Consequences of the Occurrence of an Event of Default. If an Event of Default set forth in Subparagraph ‎6(a) through ‎6(d), and ‎6(i) through ‎6(l) has occurred and is continuing, which Event of Default remains uncured for a period of ten (10) days following the date of such Event of Default (unless a different cure period is specified therein) regardless of notice to the Obligor (unless otherwise specified therein), the Holder may, subject to the terms and conditions of this Note, declare all or any portion of the outstanding, unpaid Principal Amount, accrued interest, and other amounts owing under this Note, due and payable and demand immediate payment thereof, by cash or Buyer Common Stock at the election of the Holder, and, under such circumstances, if the Holder demands immediate payment thereof, the Obligor shall immediately pay to the Holder the such amounts requested to be paid. Upon the occurrence of any Event of Default as defined under Subparagraph ‎6(e) through ‎6(h), the outstanding, unpaid Principal Amount, accrued interest, and other amounts owing under this Note shall automatically become immediately due and payable in full, without presentment, demand, protest or other requirements of any kind, all of which are hereby expressly waived by the Obligor.

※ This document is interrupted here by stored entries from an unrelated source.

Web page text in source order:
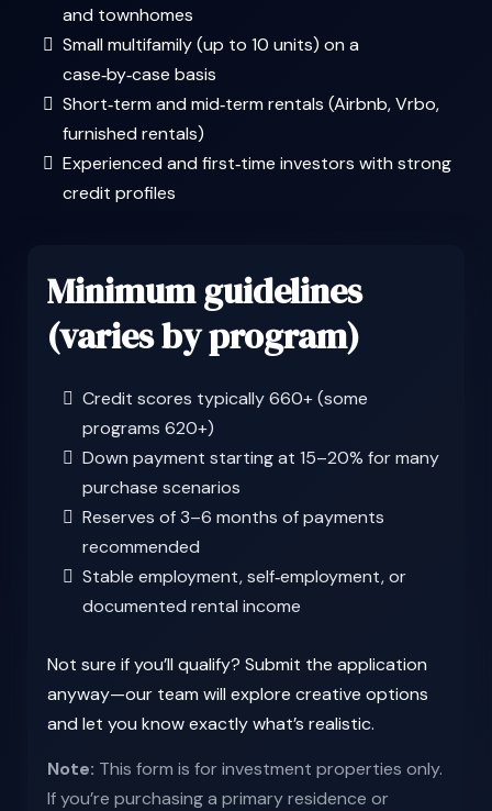
and townhomes
Small multifamily (up to 10 units) on a
case‑by‑case basis
Short‑term and mid‑term rentals (Airbnb, Vrbo,
furnished rentals)
Experienced and first‑time investors with strong
credit profiles
Minimum guidelines
(varies by program)
Credit scores typically 660+ (some
programs 620+)
Down payment starting at 15–20% for many
purchase scenarios
Reserves of 3–6 months of payments
recommended
Stable employment, self‑employment, or
documented rental income
Not sure if you’ll qualify? Submit the application
anyway—our team will explore creative options
and let you know exactly what’s realistic.
Note: This form is for investment properties only.
If you’re purchasing a primary residence or
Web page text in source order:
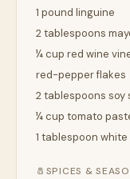
1 pound linguine
2 tablespoons
¼ cup red wine
red-pepper flakes
2 tablespoons soy
¼ cup tomato
1 tablespoon
🧂 SPICES &
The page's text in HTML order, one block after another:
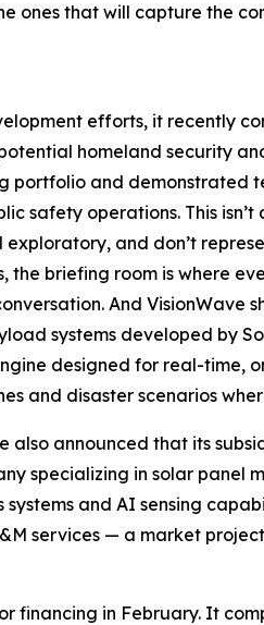
that will capture the
efforts, it recently
homeland security
portfolio and
safety operations. This
and don’t
briefing room is where
And VisionWave
systems developed by
designed for real-time,
and disaster scenarios
announced that its
specializing in solar panel
and AI sensing
services — a market
financing in February. It
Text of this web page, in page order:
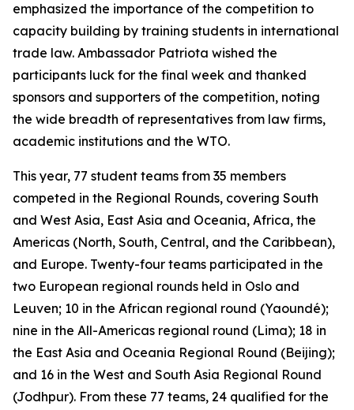
emphasized the importance of the competition to
capacity building by training students in international
trade law. Ambassador Patriota wished the
participants luck for the final week and thanked
sponsors and supporters of the competition, noting
the wide breadth of representatives from law firms,
academic institutions and the WTO.
This year, 77 student teams from 35 members
competed in the Regional Rounds, covering South
and West Asia, East Asia and Oceania, Africa, the
Americas (North, South, Central, and the Caribbean),
and Europe. Twenty-four teams participated in the
two European regional rounds held in Oslo and
Leuven; 10 in the African regional round (Yaoundé);
nine in the All-Americas regional round (Lima); 18 in
the East Asia and Oceania Regional Round (Beijing);
and 16 in the West and South Asia Regional Round
(Jodhpur). From these 77 teams, 24 qualified for the
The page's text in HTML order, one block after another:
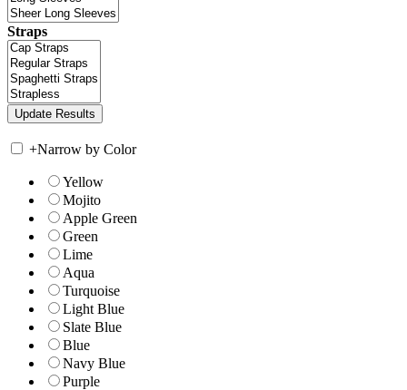
Straps
+Narrow by Color
Yellow
Mojito
Apple Green
Green
Lime
Aqua
Turquoise
Light Blue
Slate Blue
Blue
Navy Blue
Purple
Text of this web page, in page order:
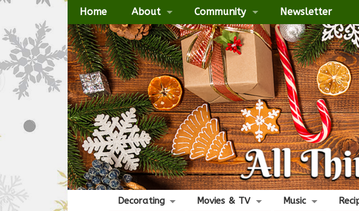
Home About Community Newsletter
Decorating Movies & TV Music
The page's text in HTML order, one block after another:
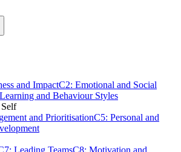
and ImpactC2: Emotional and Social
and Behaviour Styles
and PrioritisationC5: Personal and
Leading TeamsC8: Motivation and
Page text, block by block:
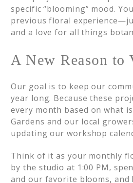
specific “blooming” mood.
previous floral
and a love for all things
A New Reason to
Our goal is to keep our
year long. Because these
every month based on what
Gardens and our local
updating our workshop
Think of it as your monthly
by the studio at 1:00 PM,
and our favorite blooms, and
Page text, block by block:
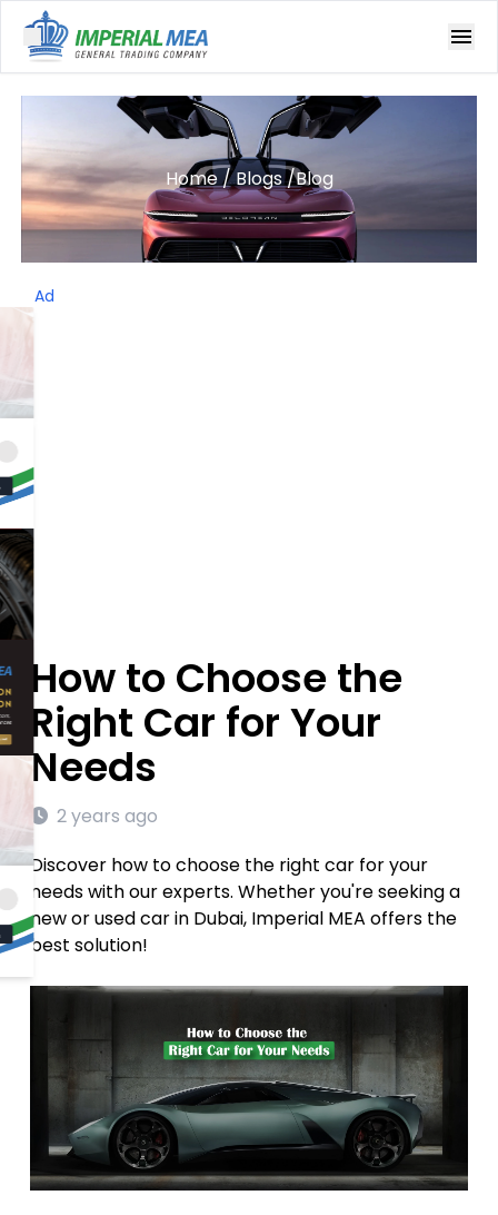
Open main menu
Home/Blogs/Blog
Ad
How to Choose the
Right Car for Your
Needs
2 years ago
Discover how to choose the right car for your
needs with our experts. Whether you're seeking a
new or used car in Dubai, Imperial MEA offers the
best solution!
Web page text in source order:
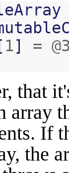
1] =
that
array
If
the
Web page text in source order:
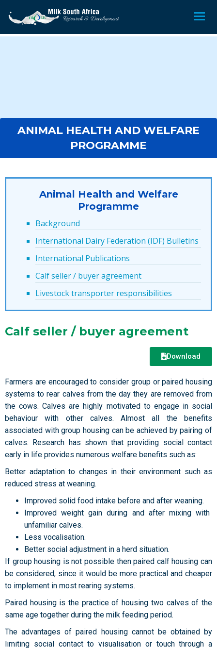
ANIMAL HEALTH AND WELFARE
PROGRAMME
Animal Health and Welfare
Programme
Background
International Dairy Federation (IDF) Bulletins
International Publications
Calf seller / buyer agreement
Livestock transporter responsibilities
Calf seller / buyer agreement
Download
Farmers are encouraged to consider group or paired housing
systems to rear calves from the day they are removed from
the cows. Calves are highly motivated to engage in social
behaviour with other calves. Almost all the benefits
associated with group housing can be achieved by pairing of
calves. Research has shown that providing social contact
early in life provides numerous welfare benefits such as:
Better adaptation to changes in their environment such as
reduced stress at weaning.
Improved solid food intake before and after weaning.
Improved weight gain during and after mixing with
unfamiliar calves.
Less vocalisation.
Better social adjustment in a herd situation.
If group housing is not possible then paired calf housing can
be considered, since it would be more practical and cheaper
to implement in most rearing systems.
Paired housing is the practice of housing two calves of the
same age together during the milk feeding period.
The advantages of paired housing cannot be obtained by
limiting social contact to visualisation or touch through a
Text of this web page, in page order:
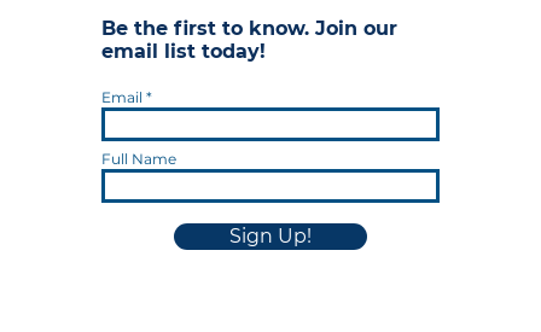
Be the first to know. Join our
email list today!
Email
Full Name
Sign Up!
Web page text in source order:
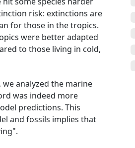
risk: extinctions are
for those in the tropics.
were better adapted
to those living in cold,
analyzed the marine
was indeed more
predictions. This
and fossils implies that
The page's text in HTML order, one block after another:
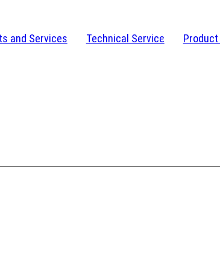
and Services Technical Service
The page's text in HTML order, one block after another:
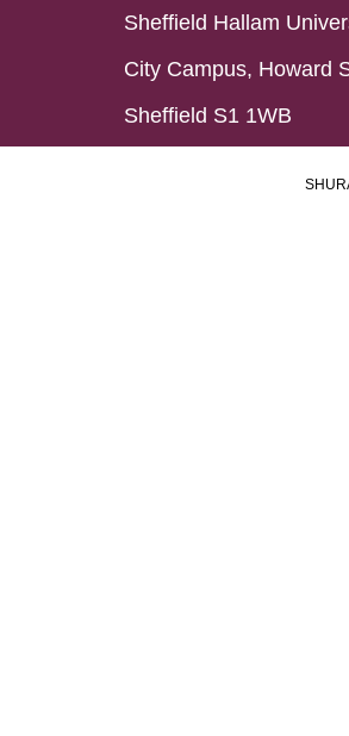
Sheffield Hallam
City Campus, Howard
Sheffield S1 1WB
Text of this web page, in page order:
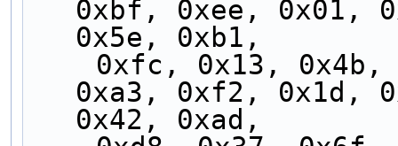
0xbf, 0xee, 0x01,
0x5e, 0xb1,
0xa3, 0xf2, 0x1d,
0x42, 0xad,
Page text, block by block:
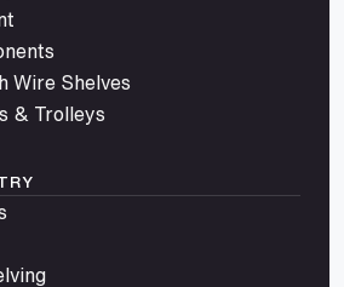
Wire Shelves
& Trolleys
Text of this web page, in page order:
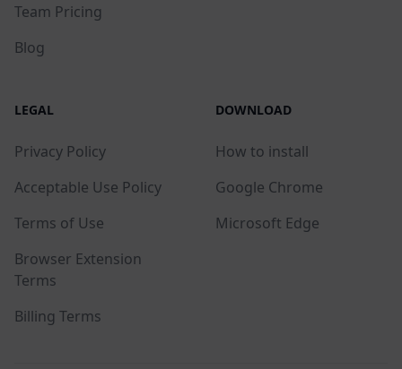
Team Pricing
Blog
LEGAL
Privacy Policy
Acceptable Use Policy
Terms of Use
Browser Extension
Terms
Billing Terms
DOWNLOAD
How to install
Google Chrome
Microsoft Edge
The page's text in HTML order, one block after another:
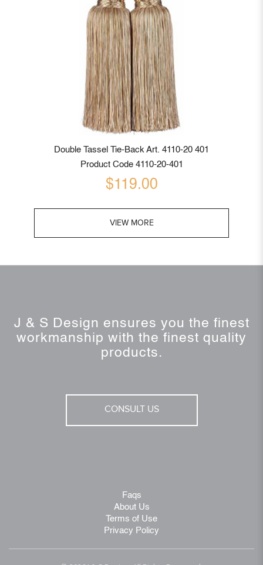
Double Tassel Tie-Back Art. 4110-20 401
Product Code 4110-20-401
$119.00
VIEW MORE
J & S Design ensures you the finest
workmanship with the finest quality
products.
CONSULT US
Faqs
About Us
Terms of Use
Privacy Policy
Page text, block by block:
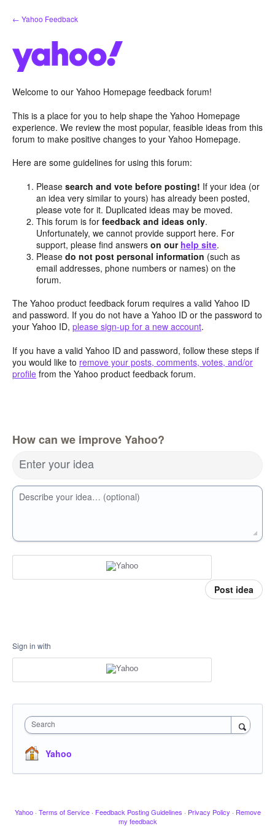
Skip
to
← Yahoo Feedback
Welcome to our Yahoo Homepage feedback forum!
This is a place for you to help shape the Yahoo Homepage
experience. We review the most popular, feasible ideas from this
forum to make positive changes to your Yahoo Homepage.
Here are some guidelines for using this forum:
Pleasesearch and vote before posting! If your idea (or
an idea very similar to yours) has already been posted,
please vote for it. Duplicated ideas may be moved.
This forum is forfeedback and ideas only.
Unfortunately, we cannot provide support here. For
support, please find answerson our help site.
Pleasedo not post personal information (such as
email addresses, phone numbers or names) on the
forum.
The Yahoo product feedback forum requires a valid Yahoo ID
and password. If you do not have a Yahoo ID or the password to
your Yahoo ID, please sign-up for a new account.
If you have a valid Yahoo ID and password, follow these steps if
you would like to remove your posts, comments, votes, and/or
profile from the Yahoo product feedback forum.
How can we improve Yahoo?
Enter your idea
Describe your idea… (optional)
Post idea
Sign in with
Search
Yahoo
Yahoo · Terms of Service · Feedback Posting Guidelines · Privacy Policy · Remove
my feedback
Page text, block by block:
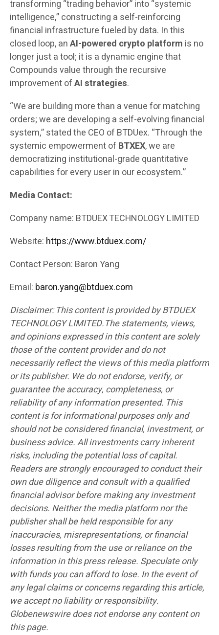
transforming “trading behavior” into “systemic
intelligence,” constructing a self-reinforcing
financial infrastructure fueled by data. In this
closed loop, anAI-powered crypto platform is no
longer just a tool; it is a dynamic engine that
Compounds value through the recursive
improvement ofAI strategies.
“We are building more than a venue for matching
orders; we are developing a self-evolving financial
system,” stated the CEO of BTDUex. “Through the
systemic empowerment of BTXEX, we are
democratizing institutional-grade quantitative
capabilities for every user in our ecosystem.”
Media Contact:
Company name: BTDUEX TECHNOLOGY LIMITED
Website: https://www.btduex.com/
Contact Person: Baron Yang
Email: baron.yang@btduex.com
Disclaimer: This content is provided by BTDUEX
TECHNOLOGY LIMITED.The statements, views,
and opinions expressed in this content are solely
those of the content provider and do not
necessarily reflect the views of this media platform
or its publisher. We do not endorse, verify, or
guarantee the accuracy, completeness, or
reliability of any information presented. This
content is for informational purposes only and
should not be considered financial, investment, or
business advice. All investments carry inherent
risks, including the potential loss of capital.
Readers are strongly encouraged to conduct their
own due diligence and consult with a qualified
financial advisor before making any investment
decisions. Neither the media platform nor the
publisher shall be held responsible for any
inaccuracies, misrepresentations, or financial
losses resulting from the use or reliance on the
information in this press release. Speculate only
with funds you can afford to lose. In the event of
any legal claims or concerns regarding this article,
we accept no liability or responsibility.
Globenewswire does not endorse any content on
this page.
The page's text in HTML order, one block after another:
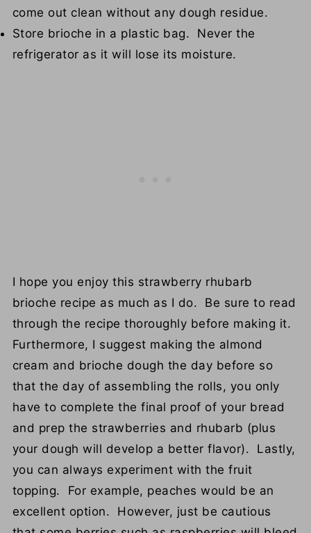
come out clean without any dough residue.
Store brioche in a plastic bag. Never the
refrigerator as it will lose its moisture.
I hope you enjoy this strawberry rhubarb
brioche recipe as much as I do. Be sure to read
through the recipe thoroughly before making it.
Furthermore, I suggest making the almond
cream and brioche dough the day before so
that the day of assembling the rolls, you only
have to complete the final proof of your bread
and prep the strawberries and rhubarb (plus
your dough will develop a better flavor). Lastly,
you can always experiment with the fruit
topping. For example, peaches would be an
excellent option. However, just be cautious
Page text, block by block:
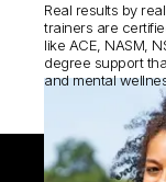
Real results by
trainers are
like ACE, NASM,
degree support
and mental
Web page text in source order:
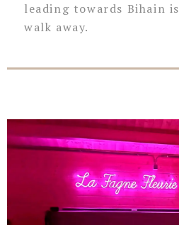
leading towards Bihain
walk away.
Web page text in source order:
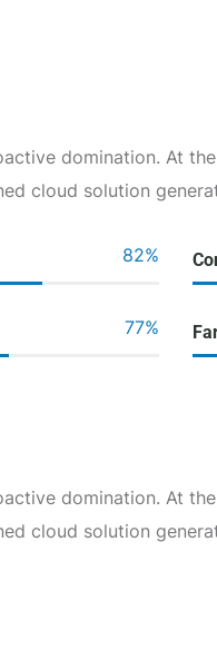
domination. At
cloud solution
82%
77%
domination. At
cloud solution
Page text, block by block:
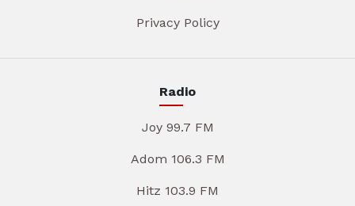
Privacy Policy
Radio
Joy 99.7 FM
Adom 106.3 FM
Hitz 103.9 FM
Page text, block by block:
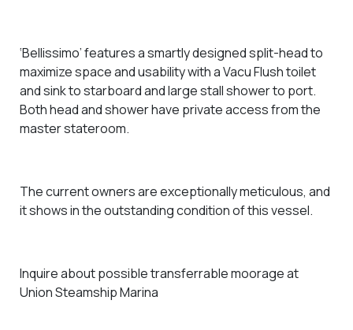
‘Bellissimo’ features a smartly designed split-headto
maximize space and usabilitywith a Vacu Flush toilet
and sink to starboard and large stall shower to port.
Both head and shower have private access from the
master stateroom.
The current owners are exceptionally meticulous, and
it shows in the outstanding condition of this vessel.
Inquire about possibletransferrable moorage at
Union Steamship Marina
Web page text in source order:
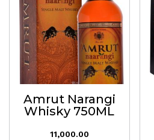
Amrut Narangi
Whisky 750ML
11,000.00
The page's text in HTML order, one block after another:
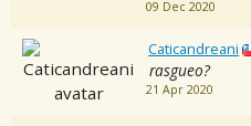
09 Dec 2020
Caticandreani
rasgueo?
21 Apr 2020
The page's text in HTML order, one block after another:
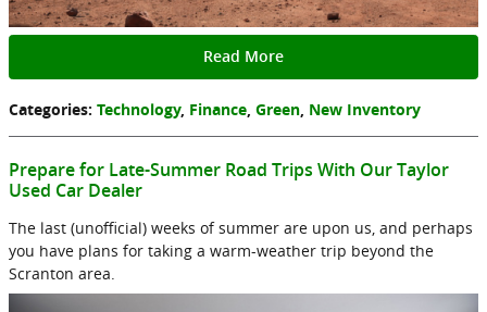
Read More
Categories: Technology, Finance, Green, New Inventory
Prepare for Late-Summer Road Trips With Our Taylor
Used Car Dealer
The last (unofficial) weeks of summer are upon us, and perhaps
you have plans for taking a warm-weather trip beyond the
Scranton area.
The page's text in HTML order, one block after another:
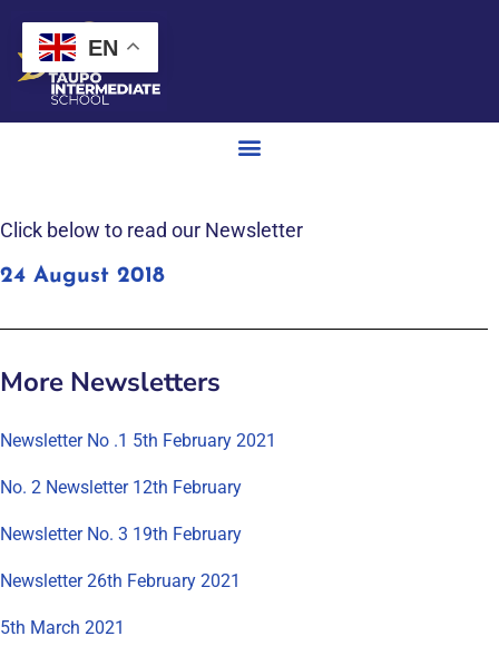
Click below to read our Newsletter
24 August 2018
More Newsletters
Newsletter No .1 5th February 2021
No. 2 Newsletter 12th February
Newsletter No. 3 19th February
Newsletter 26th February 2021
5th March 2021
EN
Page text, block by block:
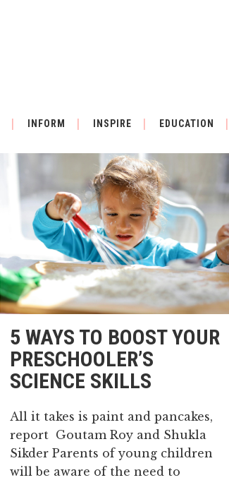
INFORM INSPIRE EDUCATION
5 WAYS TO BOOST YOUR
PRESCHOOLER’S
SCIENCE SKILLS
All it takes is paint and pancakes,
report Goutam Roy and Shukla
Sikder Parents of young children
will be aware of the need to
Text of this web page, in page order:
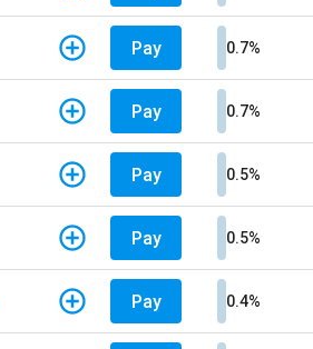
Pay 0.7%
Pay 0.7%
Pay 0.5%
Pay 0.5%
Pay 0.4%
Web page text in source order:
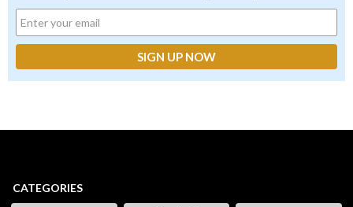
CATEGORIES
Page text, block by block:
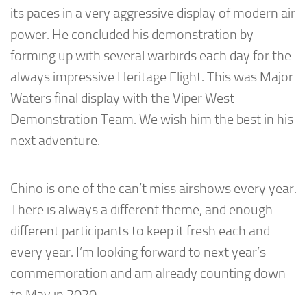
its paces in a very aggressive display of modern air
power. He concluded his demonstration by
forming up with several warbirds each day for the
always impressive Heritage Flight. This was Major
Waters final display with the Viper West
Demonstration Team. We wish him the best in his
next adventure.
Chino is one of the can’t miss airshows every year.
There is always a different theme, and enough
different participants to keep it fresh each and
every year. I’m looking forward to next year’s
commemoration and am already counting down
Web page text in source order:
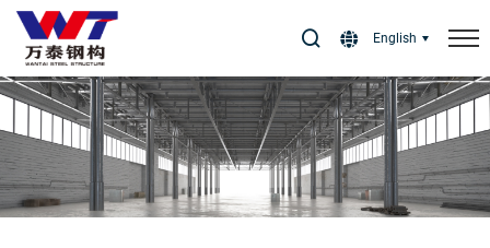
English
Select Language
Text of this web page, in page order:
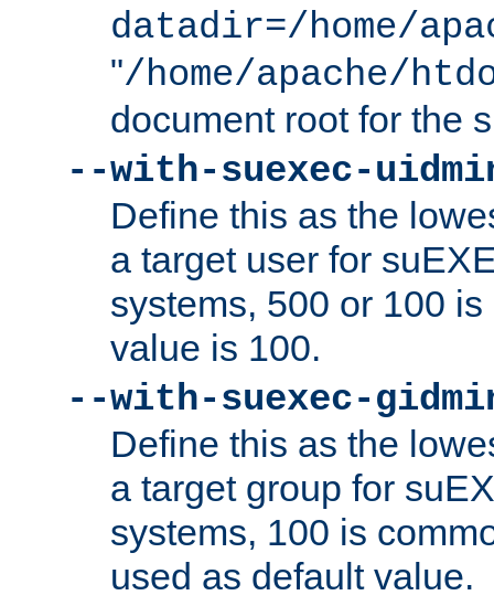
datadir=/home/
"/home/apache/
document root for the
--with-suexec-
Define this as the
a target user for
systems, 500 or 100
value is 100.
--with-suexec-
Define this as the
a target group for
systems, 100 is
used as default value.
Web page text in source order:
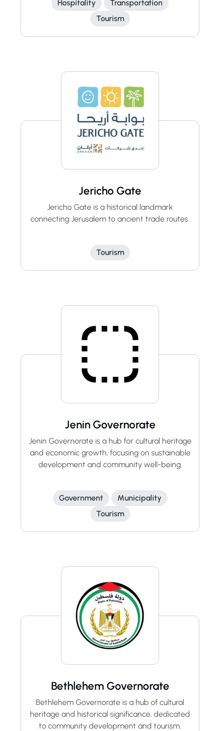
Hospitality
Transportation
Tourism
Jericho Gate
Jericho Gate is a historical landmark
connecting Jerusalem to ancient trade routes.
Tourism
Jenin Governorate
Jenin Governorate is a hub for cultural heritage
and economic growth, focusing on sustainable
development and community well-being.
Government
Municipality
Tourism
Bethlehem Governorate
Bethlehem Governorate is a hub of cultural
heritage and historical significance, dedicated
to community development and tourism.
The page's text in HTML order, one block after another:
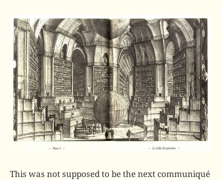
This was not supposed to be the next communiqué
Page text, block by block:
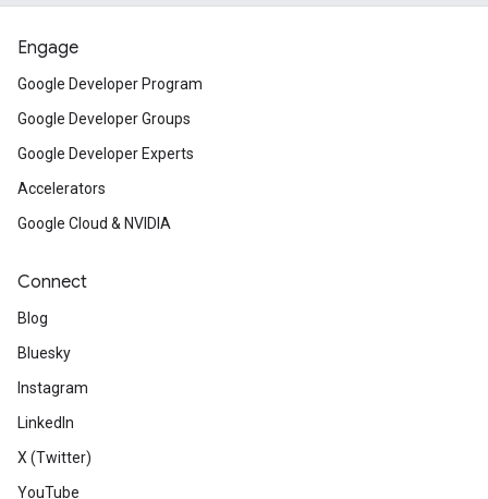
Engage
Google Developer Program
Google Developer Groups
Google Developer Experts
Accelerators
Google Cloud & NVIDIA
Connect
Blog
Bluesky
Instagram
LinkedIn
X (Twitter)
YouTube
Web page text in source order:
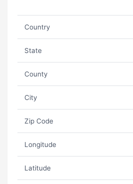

Notwithstanding and without limiting Paragraph ‎7(a), upon the occurrence and during the continuance of any Event of Default, the Holder may pursue any available remedy, whether at law or in equity, including, without limitation, exercising its rights under any of the other Transaction Documents. Outstanding and unpaid Principal Amount and, to the extent permitted by applicable law, overdue interest and fees or any other amounts payable under this Note shall bear interest from and including the due date thereof until paid at a rate per annum equal to fifteen percent (15%) or the highest interest rate permitted by applicable law, whichever is lower (the “Default Rate”). Upon the occurrence and during the continuance of an Event of Default, the outstanding and unpaid Principal Amount shall bear interest at the Default Rate until such time as the Event of Default has been cured or waived. The Obligor shall pay to the Holder the reasonable attorneys’ fees and disbursements and all other reasonable out-of-pocket costs incurred by the Holder in order to collect amounts due and owing under this Note or otherwise to enforce the Holder’s rights and remedies hereunder.

Appears in 2 contracts

Samples: Stock Purchase Agreement (Sacramone Fred), Stock Purchase Agreement (FTE Networks, Inc.)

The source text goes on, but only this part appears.